Lyndon Johnson himself called Dr. Charles Crenshaw at Parkland hospital on November 24, shortly after Oswald arrived there. The president wanted to let Dr. Crenshaw know that a gentleman was standing by, in the emergency room, to take a death-bed confession from Oswald! How is that for stage management? After the president’s call, Dr. Crenshaw walked over to the gentleman to tell him that there would be no death-bed confessions today. Johnson’s representative disappeared, and Oswald would die from loss of blood shortly after that.
Here’s what’s significant about the aftermath of Kennedy’s murder: the whole country went along with Washington’s stage management. People who spoke up learned to be quiet, fast. People who spoke up knew where they stood: they stood to lose their careers, and perhaps more, for their boldness. If you did not accept the official story, from beginning to end, you could find yourself in a lot of trouble. The people who did speak up discovered that quickly. Most were reticent. People knew that to stay out of trouble, follow the lead of the greatest string-puller of all, Lyndon Johnson.

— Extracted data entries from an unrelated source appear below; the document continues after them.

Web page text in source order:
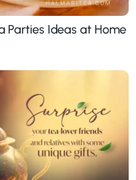
Parties Ideas at Home
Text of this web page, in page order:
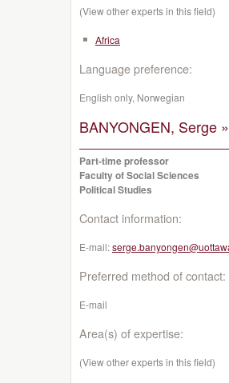
(View other experts in this field)
Africa
Language preference:
English only, Norwegian
BANYONGEN, Serge »
Part-time professor
Faculty of Social Sciences
Political Studies
Contact information:
E-mail:
Preferred method of contact:
E-mail
Area(s) of expertise:
(View other experts in this field)
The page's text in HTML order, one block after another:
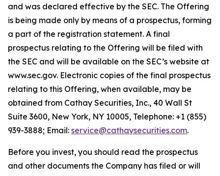
and was declared effective by the SEC. The Offering
is being made only by means of a prospectus, forming
a part of the registration statement. A final
prospectus relating to the Offering will be filed with
the SEC and will be available on the SEC’s website at
www.sec.gov. Electronic copies of the final prospectus
relating to this Offering, when available, may be
obtained from Cathay Securities, Inc., 40 Wall St
Suite 3600, New York, NY 10005, Telephone: +1 (855)
939-3888; Email: service@cathaysecurities.com.
Before you invest, you should read the prospectus
and other documents the Company has filed or will
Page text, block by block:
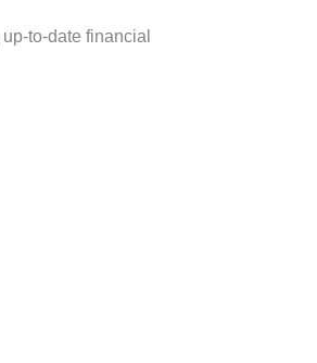
to-date financial
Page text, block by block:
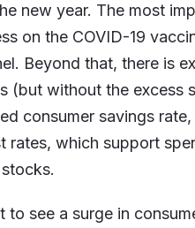
new year. The most
on the COVID-19
Beyond that, there is
(but without the excess
consumer savings
rates, which support
see a surge in
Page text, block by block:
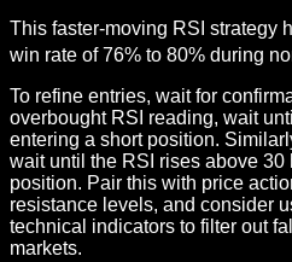
This faster-moving RSI strategy
win rate of 76% to 80% during
To refine entries, wait for
overbought RSI reading, wait
entering a short position.
wait until the RSI rises above
position. Pair this with price
resistance levels, and consider
technical indicators to filter out
markets.

Here is a question that would be rather hard to answer. We know that political assassinations have occurred often in history. Some, like Jack Kennedy’s or Julius Caesar’s, are quite open. They occur in public. Others occur in private. Poison or hidden daggers in the palace might be the weapon of choice in that case. Whether public or private, I’m curious whether followers of those leaders readily accepted official stories about why their leaders died. Did they engage in the kind of collective ignorance and forgetfulness that the United States experienced after Kennedy’s death? Did they purposely overlook the evidence of assassination, and the dishonesty required to hide that evidence? Did they, as we did for Lyndon, give the new leader a pass on this one?
If this analysis is correct, Dallas bears an extra burden of shame only because the murder occurred there. Close to the crime, officials there had an obligation — and resources — to find out how such an infamous act occurred in their city. They did not act. They accepted direction from Washington’s string-pullers. They rolled over. Of all people, Dallas’s law enforcement officials had the most to lose if they crossed Washington. If you speak up in an environment like that, you are going to get fired or sidelined.

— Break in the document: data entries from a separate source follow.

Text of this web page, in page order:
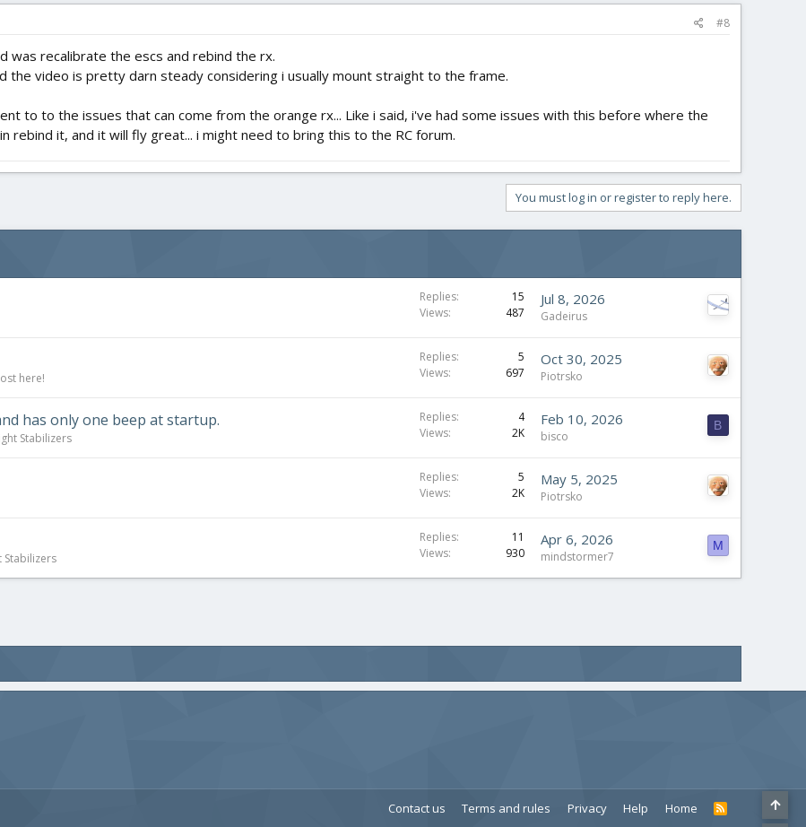
#8
was recalibrate the escs and rebind the rx.
the video is pretty darn steady considering i usually mount straight to the frame.
to to the issues that can come from the orange rx... Like i said, i've had some issues with this before where the
rebind it, and it will fly great... i might need to bring this to the RC forum.
You must log in or register to reply here.
Replies
15
Views
487
Jul 8, 2026
Gadeirus
here!
Replies
5
Views
697
Oct 30, 2025
Piotrsko
has only one beep at startup.
Stabilizers
Replies
4
Views
2K
Feb 10, 2026
bisco
B
Replies
5
Views
2K
May 5, 2025
Piotrsko
Stabilizers
Replies
11
Views
930
Apr 6, 2026
mindstormer7
M
Contact us Terms and rules Privacy Help Home
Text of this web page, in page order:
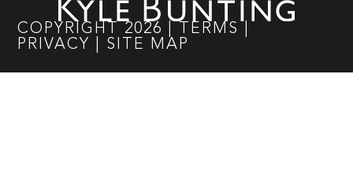
COPYRIGHT 2026 TERMS
PRIVACY
SITE MAP

On the other side, if Dallas officials had pursued the truth, they could have saved their city’s reputation. The taint that remains with the city today is not the taint of hate; it is the taint of dishonesty. Instead of the Dallas Love Project, we needed — wanted — to see the Dallas Honesty Project. Dallas could redeem itself, if it sought to create truth posters rather than love posters.
We might wish now that Dallas had led the way to discovering the truth about Kennedy’s murder, as well as Tippit’s, but we can’t place all responsibility for these matters in one city. If leaders in that city know they can count on backing from the rest of the country, they might still mount the investigation that should have occurred fifty years ago. It would be historical research now, not a criminal investigation, but it could happen. To start with, we could try to find out who actually killed J. D. Tippit, and go from there to some bigger questions.